## Your task:
All of the entries, apart from their pictures, are to be copied verbatim.

## Stored data entries:

● ● ● ● ●

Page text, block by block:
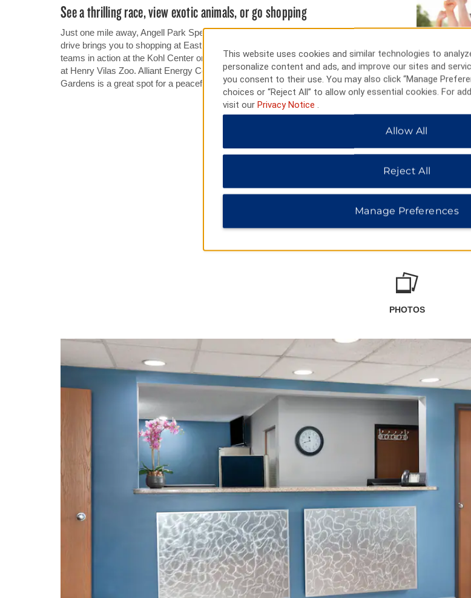
See a thrilling race, view exotic animals, or go shopping
Just one mile away, Angell Park Speedway offers exciting auto races, and a short
drive brings you to shopping at East Towne Mall. See University of Wisconsin sports
teams in action at the Kohl Center or Camp Randall Stadium, or view exotic animals
at Henry Vilas Zoo. Alliant Energy Center hosts major events, and Olbrich Botanical
Gardens is a great spot for a peaceful walk.
PHOTOS
This website uses cookies and similar technologies to
personalize content and ads, and improve our sites and
you consent to their use. You may also click “Manage
choices or “Reject All” to allow only essential cookies. For
visit our Privacy Notice
Allow All
Reject All
Manage Preferences
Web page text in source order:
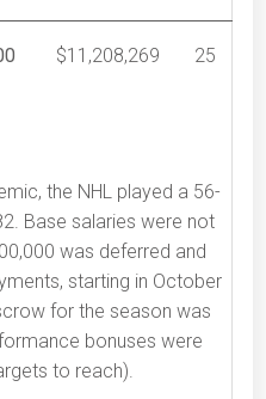
$11,208,269 25
the NHL played a 56-
Base salaries were not
was deferred and
starting in October
for the season was
bonuses were
to reach).
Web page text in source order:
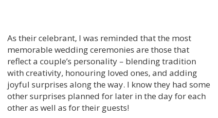
As their celebrant, I was reminded that the most
memorable wedding ceremonies are those that
reflect a couple’s personality – blending tradition
with creativity, honouring loved ones, and adding
joyful surprises along the way. I know they had some
other surprises planned for later in the day for each
other as well as for their guests!
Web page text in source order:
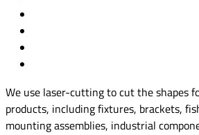
We use laser-cutting to cut the shapes
products, including fixtures, brackets,
mounting assemblies, industrial
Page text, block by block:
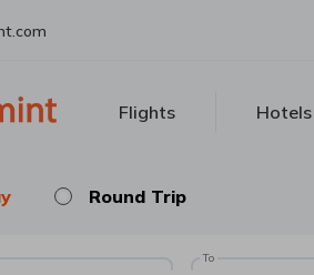
Flights Hotels
Round Trip
To
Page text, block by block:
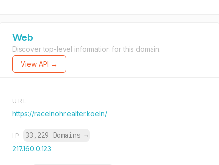
Web
Discover top-level information for this domain.
View API →
URL
https://radelnohnealter.koeln/
IP 33,229 Domains →
217.160.0.123
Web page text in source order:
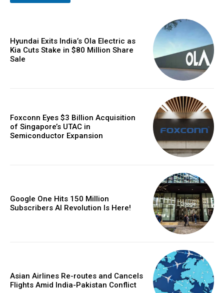
Hyundai Exits India’s Ola Electric as
Kia Cuts Stake in $80 Million Share
Sale
Foxconn Eyes $3 Billion Acquisition
of Singapore’s UTAC in
Semiconductor Expansion
Google One Hits 150 Million
Subscribers AI Revolution Is Here!
Asian Airlines Re-routes and Cancels
Flights Amid India-Pakistan Conflict
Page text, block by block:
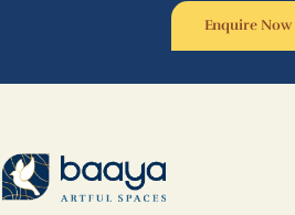
Enquire Now
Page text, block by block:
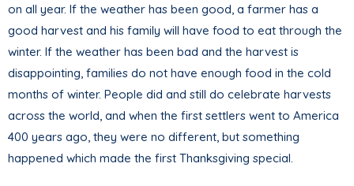
on all year. If the weather has been good, a farmer has a
good harvest and his family will have food to eat through the
winter. If the weather has been bad and the harvest is
disappointing, families do not have enough food in the cold
months of winter. People did and still do celebrate harvests
across the world, and when the first settlers went to America
400 years ago, they were no different, but something
happened which made the first Thanksgiving special.
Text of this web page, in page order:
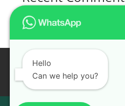
No comments to show.
Available
Pet Shipping Services
Health Guarantee
Hello
Can we help you?
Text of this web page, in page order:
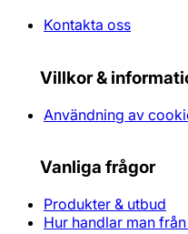
Kontakta oss
Villkor &
Användning av
Vanliga frågor
Produkter & utbud
Hur handlar man
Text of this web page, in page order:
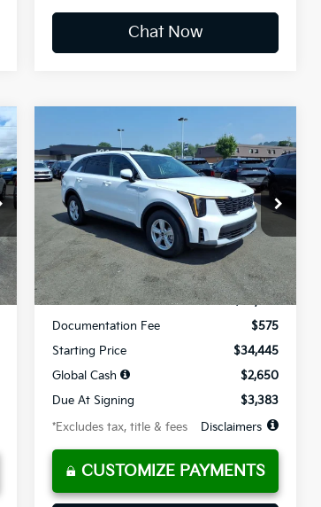
Chat Now
2026Kia SorentoLX
Special Offer
Price Drop
VIN:5XYRG4JC4TG465544 Stock: K10765
Available For Sale Ext. Int.
BUY FINANCE LEASE
$384
/month
10,000
miles
36
months
Less
MSRP
$34,445
Documentation Fee
$575
Starting Price
$34,445
Global Cash
$2,650
Due At Signing
$3,383
*Excludes tax, title & fees
Disclaimers
CUSTOMIZE PAYMENTS
Compare Vehicle
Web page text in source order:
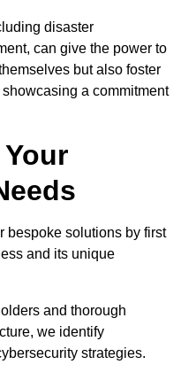
disaster
can give the power to
but also foster
a commitment
bespoke solutions by first
and its unique
and thorough
we identify
strategies.
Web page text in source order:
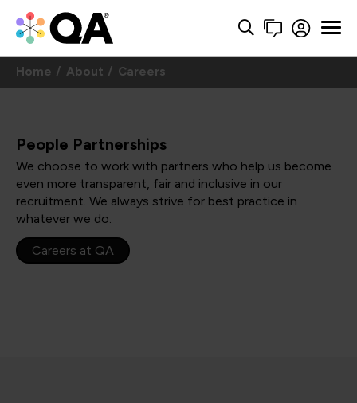
Home About Careers
People Partnerships
We choose to work with partners who help us become
even more transparent, fair and inclusive in our
recruitment. We always strive for best practice in
whatever we do.
Careers at QA
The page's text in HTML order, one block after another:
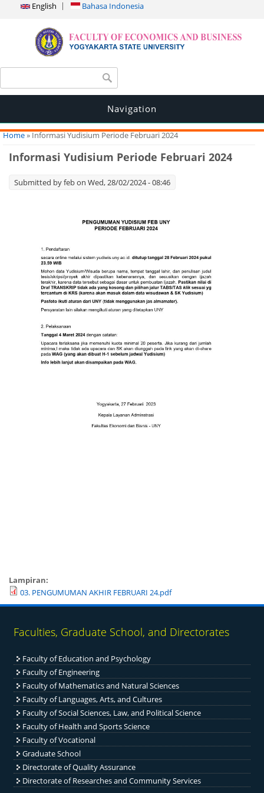
English Bahasa Indonesia
Search form
Navigation
You are here
Home» Informasi Yudisium Periode Februari 2024
Informasi Yudisium Periode Februari 2024
Submitted byfebon Wed, 28/02/2024 - 08:46
Lampiran:
03. PENGUMUMAN AKHIR FEBRUARI 24.pdf
Faculties, Graduate School, and Directorates
Faculty of Education and Psychology
Faculty of Engineering
Faculty of Mathematics and Natural Sciences
Faculty of Languages, Arts, and Cultures
Faculty of Social Sciences, Law, and Political Science
Faculty of Health and Sports Science
Faculty of Vocational
Graduate School
Directorate of Quality Assurance
Directorate of Researches and Community Services
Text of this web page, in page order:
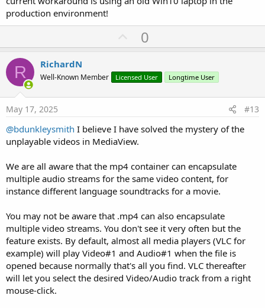
production environment!
U
p
o
t
0
R RichardN
Well-Known Member Licensed User Longtime User
May 17, 2025 #13
@bdunkleysmith I believe I have solved the mystery of the
unplayable videos in MediaView.
We are all aware that the mp4 container can encapsulate
multiple audio streams for the same video content, for
instance different language soundtracks for a movie.
You may not be aware that .mp4 can also encapsulate
multiple video streams. You don't see it very often but the
feature exists. By default, almost all media players (VLC for
example) will play Video#1 and Audio#1 when the file is
opened because normally that's all you find. VLC thereafter
will let you select the desired Video/Audio track from a right
mouse-click.
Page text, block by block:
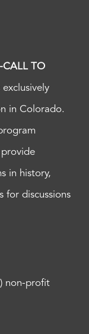
CALL TO
in Colorado.
in history,
for discussions
non-profit
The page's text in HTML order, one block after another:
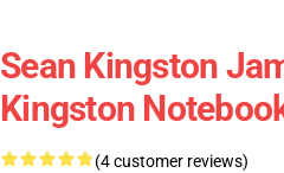
Sean Kingston
Kingston
(4 customer reviews)
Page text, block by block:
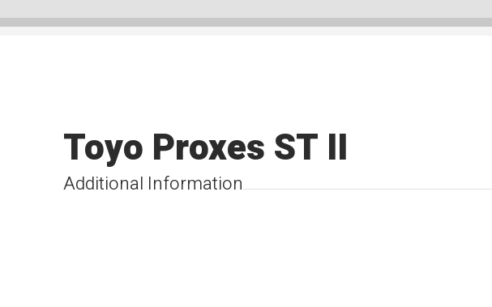
Additional Information
Toyo Proxes ST II
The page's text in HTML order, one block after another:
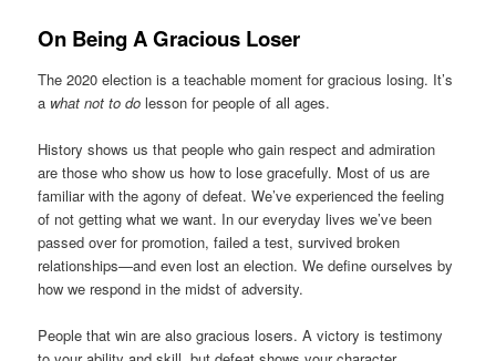
On Being A Gracious Loser
The 2020 election is a teachable moment for gracious losing. It’s
a what not to dolesson for people of all ages.
History shows us that people who gain respect and admiration
are those who show us how to lose gracefully. Most of us are
familiar with the agony of defeat. We’ve experienced the feeling
of not getting what we want. In our everyday lives we’ve been
passed over for promotion, failed a test, survived broken
relationships—and even lost an election. We define ourselves by
how we respond in the midst of adversity.
People that win are also gracious losers. A victory is testimony
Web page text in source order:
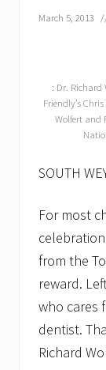
e
a
s
o
d
A
a
d
e
n
i
s
t
.
March 5, 2013
: Dr. Richard
Friendly’s
Wolfert and
SOUTH
For most
from the
reward.
who cares
dentist.
Richard
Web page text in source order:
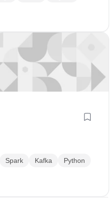
Spark Kafka
Python
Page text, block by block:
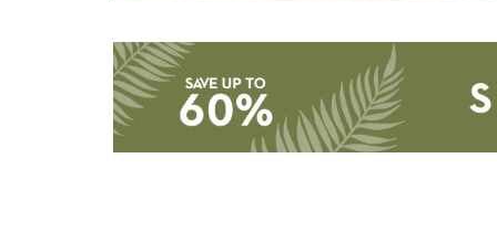
-
organization
inspiration
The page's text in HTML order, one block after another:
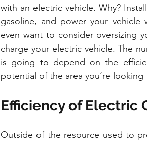
with an electric vehicle. Why?
gasoline, and power your vehicle
even want to consider oversizing
charge your electric vehicle. The
is going to depend on the
potential of the area you’re looking
Efficiency of Electric
Outside of the resource used to
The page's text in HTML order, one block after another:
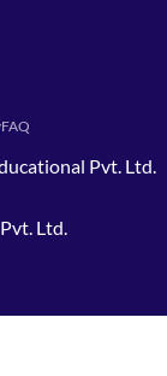
FAQ
Pvt. Ltd.
Ltd.
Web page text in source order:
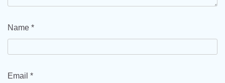
Name *
Email *
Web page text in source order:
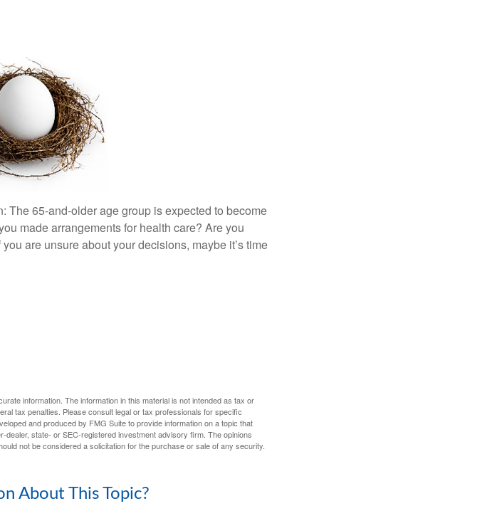
The 65-and-older age group is expected to become
made arrangements for health care? Are you
are unsure about your decisions, maybe it’s time
information. The information in this material is not intended as tax or
tax penalties. Please consult legal or tax professionals for specific
and produced by FMG Suite to provide information on a topic that
state- or SEC-registered investment advisory firm. The opinions
not be considered a solicitation for the purchase or sale of any security.
About This Topic?
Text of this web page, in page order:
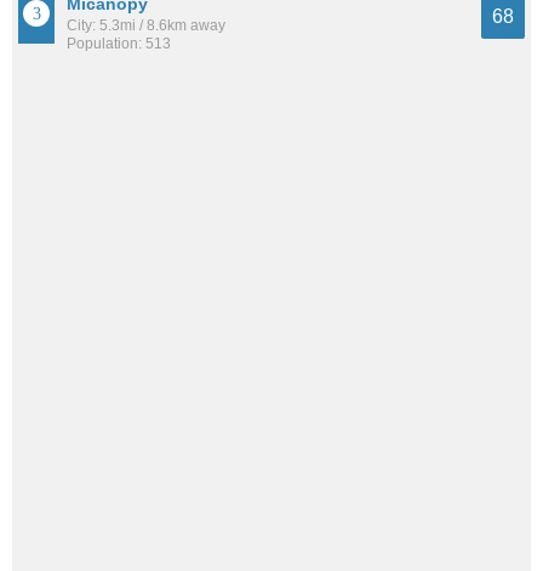
Micanopy
City: 5.3mi / 8.6km away
Population: 513
68

● ● ● ● ●

## Task response:
Page text, block by block:
See a thrilling race, view exotic animals, or go shopping
Just one mile away, Angell Park Speedway offers exciting auto races, and a short
drive brings you to shopping at East Towne Mall. See University of Wisconsin sports
teams in action at the Kohl Center or Camp Randall Stadium, or view exotic animals
at Henry Vilas Zoo. Alliant Energy Center hosts major events, and Olbrich Botanical
Gardens is a great spot for a peaceful walk.
PHOTOS
This website uses cookies and similar technologies to
personalize content and ads, and improve our sites and
you consent to their use. You may also click “Manage
choices or “Reject All” to allow only essential cookies. For
visit our Privacy Notice
Allow All
Reject All
Manage Preferences
Web page text in source order:
$11,208,269 25
the NHL played a 56-
Base salaries were not
was deferred and
starting in October
for the season was
bonuses were
to reach).
Web page text in source order:
As their celebrant, I was reminded that the most
memorable wedding ceremonies are those that
reflect a couple’s personality – blending tradition
with creativity, honouring loved ones, and adding
joyful surprises along the way. I know they had some
other surprises planned for later in the day for each
other as well as for their guests!
Web page text in source order:
We use laser-cutting to cut the shapes
products, including fixtures, brackets,
mounting assemblies, industrial
Page text, block by block:
Flights Hotels
Round Trip
To
Page text, block by block:
Web
Discover top-level information for this domain.
View API →
URL
https://radelnohnealter.koeln/
IP 33,229 Domains →
217.160.0.123
Web page text in source order:
Hyundai Exits India’s Ola Electric as
Kia Cuts Stake in $80 Million Share
Sale
Foxconn Eyes $3 Billion Acquisition
of Singapore’s UTAC in
Semiconductor Expansion
Google One Hits 150 Million
Subscribers AI Revolution Is Here!
Asian Airlines Re-routes and Cancels
Flights Amid India-Pakistan Conflict
Page text, block by block:
Enquire Now
Page text, block by block:
on all year. If the weather has been good, a farmer has a
good harvest and his family will have food to eat through the
winter. If the weather has been bad and the harvest is
disappointing, families do not have enough food in the cold
months of winter. People did and still do celebrate harvests
across the world, and when the first settlers went to America
400 years ago, they were no different, but something
happened which made the first Thanksgiving special.
Text of this web page, in page order:
No comments to show.
Available
Pet Shipping Services
Health Guarantee
Hello
Can we help you?
Text of this web page, in page order:
Kontakta oss
Villkor &
Användning av
Vanliga frågor
Produkter & utbud
Hur handlar man
Text of this web page, in page order:
Chat Now
2026Kia SorentoLX
Special Offer
Price Drop
VIN:5XYRG4JC4TG465544 Stock: K10765
Available For Sale Ext. Int.
BUY FINANCE LEASE
$384
/month
10,000
miles
36
months
Less
MSRP
$34,445
Documentation Fee
$575
Starting Price
$34,445
Global Cash
$2,650
Due At Signing
$3,383
*Excludes tax, title & fees
Disclaimers
CUSTOMIZE PAYMENTS
Compare Vehicle
Web page text in source order:
disaster
can give the power to
but also foster
a commitment
bespoke solutions by first
and its unique
and thorough
we identify
strategies.
Web page text in source order:
Home About Careers
People Partnerships
We choose to work with partners who help us become
even more transparent, fair and inclusive in our
recruitment. We always strive for best practice in
whatever we do.
Careers at QA
The page's text in HTML order, one block after another:
English Bahasa Indonesia
Search form
Navigation
You are here
Home» Informasi Yudisium Periode Februari 2024
Informasi Yudisium Periode Februari 2024
Submitted byfebon Wed, 28/02/2024 - 08:46
Lampiran:
03. PENGUMUMAN AKHIR FEBRUARI 24.pdf
Faculties, Graduate School, and Directorates
Faculty of Education and Psychology
Faculty of Engineering
Faculty of Mathematics and Natural Sciences
Faculty of Languages, Arts, and Cultures
Faculty of Social Sciences, Law, and Political Science
Faculty of Health and Sports Science
Faculty of Vocational
Graduate School
Directorate of Quality Assurance
Directorate of Researches and Community Services
Text of this web page, in page order:
production environment!
U
p
o
t
0
R RichardN
Well-Known Member Licensed User Longtime User
May 17, 2025 #13
@bdunkleysmith I believe I have solved the mystery of the
unplayable videos in MediaView.
We are all aware that the mp4 container can encapsulate
multiple audio streams for the same video content, for
instance different language soundtracks for a movie.
You may not be aware that .mp4 can also encapsulate
multiple video streams. You don't see it very often but the
feature exists. By default, almost all media players (VLC for
example) will play Video#1 and Audio#1 when the file is
opened because normally that's all you find. VLC thereafter
will let you select the desired Video/Audio track from a right
mouse-click.
Page text, block by block:
CALL TO
in Colorado.
in history,
for discussions
non-profit
The page's text in HTML order, one block after another:
Sean Kingston
Kingston
(4 customer reviews)
Page text, block by block:
Additional Information
Toyo Proxes ST II
The page's text in HTML order, one block after another:
On Being A Gracious Loser
The 2020 election is a teachable moment for gracious losing. It’s
a what not to dolesson for people of all ages.
History shows us that people who gain respect and admiration
are those who show us how to lose gracefully. Most of us are
familiar with the agony of defeat. We’ve experienced the feeling
of not getting what we want. In our everyday lives we’ve been
passed over for promotion, failed a test, survived broken
relationships—and even lost an election. We define ourselves by
how we respond in the midst of adversity.
People that win are also gracious losers. A victory is testimony
Web page text in source order:
e
a
s
o
d
A
a
d
e
n
i
s
t
.
March 5, 2013
: Dr. Richard
Friendly’s
Wolfert and
SOUTH
For most
from the
reward.
who cares
dentist.
Richard
Web page text in source order:
Spark Kafka
Python
Page text, block by block:
-
organization
inspiration
The page's text in HTML order, one block after another:
with an electric vehicle. Why?
gasoline, and power your vehicle
even want to consider oversizing
charge your electric vehicle. The
is going to depend on the
potential of the area you’re looking
Efficiency of Electric
Outside of the resource used to
The page's text in HTML order, one block after another:
FAQ
Pvt. Ltd.
Ltd.
Web page text in source order:
Name *
Email *
Web page text in source order:
The 65-and-older age group is expected to become
made arrangements for health care? Are you
are unsure about your decisions, maybe it’s time
information. The information in this material is not intended as tax or
tax penalties. Please consult legal or tax professionals for specific
and produced by FMG Suite to provide information on a topic that
state- or SEC-registered investment advisory firm. The opinions
not be considered a solicitation for the purchase or sale of any security.
About This Topic?
Text of this web page, in page order:
Micanopy
City: 5.3mi / 8.6km away
Population: 513
68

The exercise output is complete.